BEGIN

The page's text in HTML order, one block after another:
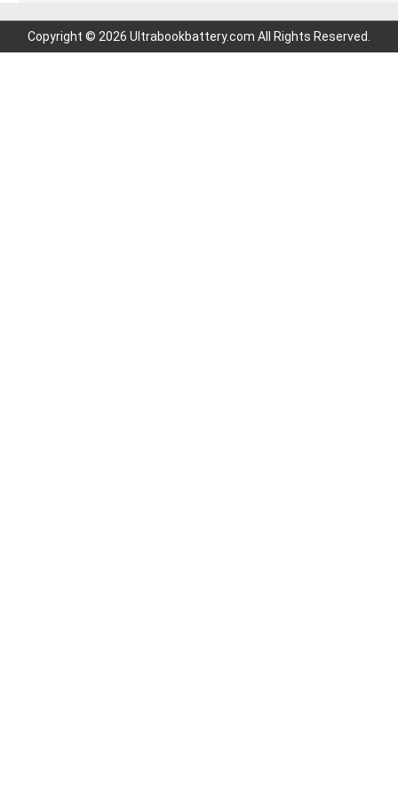
Copyright © 2026 Ultrabookbattery.com All Rights Reserved.
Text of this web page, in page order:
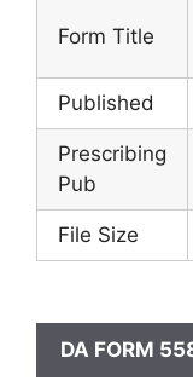
Form Title
Published
Prescribing
Pub
File Size
DA FORM
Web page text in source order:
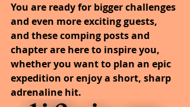
You are ready for bigger challenges
and even more exciting guests,
and these comping posts and
chapter are here to inspire you,
whether you want to plan an epic
expedition or enjoy a short, sharp
adrenaline hit.
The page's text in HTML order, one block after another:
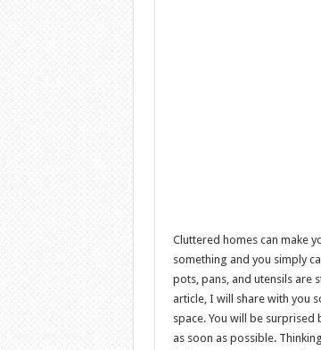
Cluttered homes can make
something and you simply
pots, pans, and utensils are
article, I will share with you
space. You will be surprised
as soon as possible.
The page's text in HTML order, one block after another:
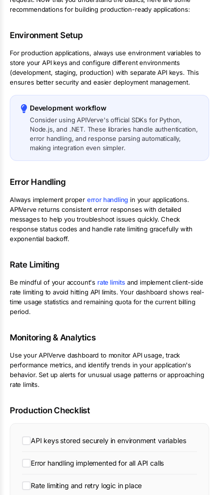
recommendations for building production-ready applications:
Environment Setup
For production applications, always use environment variables to
store your API keys and configure different environments
(development, staging, production) with separate API keys. This
ensures better security and easier deployment management.
Development workflow
Consider using APIVerve's official SDKs for Python,
Node.js, and .NET. These libraries handle authentication,
error handling, and response parsing automatically,
making integration even simpler.
Error Handling
Always implement proper error handling in your applications.
APIVerve returns consistent error responses with detailed
messages to help you troubleshoot issues quickly. Check
response status codes and handle rate limiting gracefully with
exponential backoff.
Rate Limiting
Be mindful of your account's rate limitsand implement client-side
rate limiting to avoid hitting API limits. Your dashboard shows real-
time usage statistics and remaining quota for the current billing
period.
Monitoring & Analytics
Use your APIVerve dashboard to monitor API usage, track
performance metrics, and identify trends in your application's
behavior. Set up alerts for unusual usage patterns or approaching
rate limits.
Production Checklist
API keys stored securely in environment variables
Error handling implemented for all API calls
Rate limiting and retry logic in place
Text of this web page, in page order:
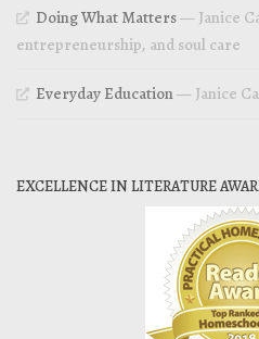
Doing What Matters— Janice
entrepreneurship, and soul care
Everyday Education— Janice
EXCELLENCE IN LITERATURE

END

=== What needs to be done ===
Return the data exactly as it stands, minus the pictures.

=== Answer to the exercise ===
The page's text in HTML order, one block after another:
Copyright © 2026 Ultrabookbattery.com All Rights Reserved.
Text of this web page, in page order:
Form Title
Published
Prescribing
Pub
File Size
DA FORM
Web page text in source order:
You are ready for bigger challenges
and even more exciting guests,
and these comping posts and
chapter are here to inspire you,
whether you want to plan an epic
expedition or enjoy a short, sharp
adrenaline hit.
The page's text in HTML order, one block after another:
Cluttered homes can make
something and you simply
pots, pans, and utensils are
article, I will share with you
space. You will be surprised
as soon as possible.
The page's text in HTML order, one block after another:
recommendations for building production-ready applications:
Environment Setup
For production applications, always use environment variables to
store your API keys and configure different environments
(development, staging, production) with separate API keys. This
ensures better security and easier deployment management.
Development workflow
Consider using APIVerve's official SDKs for Python,
Node.js, and .NET. These libraries handle authentication,
error handling, and response parsing automatically,
making integration even simpler.
Error Handling
Always implement proper error handling in your applications.
APIVerve returns consistent error responses with detailed
messages to help you troubleshoot issues quickly. Check
response status codes and handle rate limiting gracefully with
exponential backoff.
Rate Limiting
Be mindful of your account's rate limitsand implement client-side
rate limiting to avoid hitting API limits. Your dashboard shows real-
time usage statistics and remaining quota for the current billing
period.
Monitoring & Analytics
Use your APIVerve dashboard to monitor API usage, track
performance metrics, and identify trends in your application's
behavior. Set up alerts for unusual usage patterns or approaching
rate limits.
Production Checklist
API keys stored securely in environment variables
Error handling implemented for all API calls
Rate limiting and retry logic in place
Text of this web page, in page order:
Doing What Matters— Janice
entrepreneurship, and soul care
Everyday Education— Janice
EXCELLENCE IN LITERATURE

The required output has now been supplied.